### What you will do:
Pictures are to be left out, and only the lines from the one containing "Text of this" through the last line of the data are to be returned exactly.

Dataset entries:
[Start of section]

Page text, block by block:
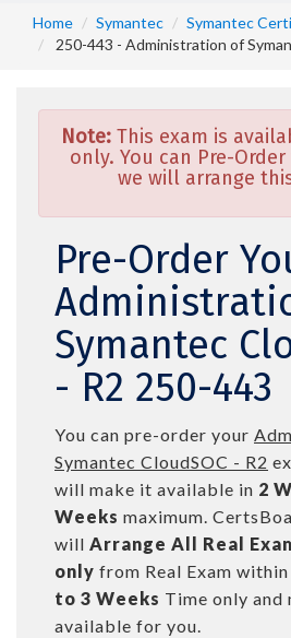
Home Symantec
Symantec
250-443 - Administration of
Note: This exam is
only. You can Pre-
we will arrange
Pre-Order
Symantec
- R2 250-443
You can pre-order your
Symantec CloudSOC - R2
will make it available in 2
Weeks maximum.
will Arrange All Real
only from Real Exam
to 3 Weeks Time only and
available for you.
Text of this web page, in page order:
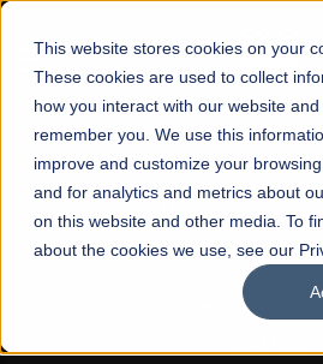
This website stores cookies on your
These cookies are used to collect
how you interact with our website
remember you. We use this
improve and customize your
and for analytics and metrics about
on this website and other media. To
about the cookies we use, see our
☰
FALL 2026 REGULAR
Mariam Dawood School
Design
BFA Visual
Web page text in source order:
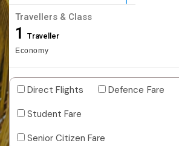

[End of section]

### Answer area:
Text of this web page, in page order:
This website stores cookies on your
These cookies are used to collect
how you interact with our website
remember you. We use this
improve and customize your
and for analytics and metrics about
on this website and other media. To
about the cookies we use, see our
☰
FALL 2026 REGULAR
Mariam Dawood School
Design
BFA Visual
Web page text in source order:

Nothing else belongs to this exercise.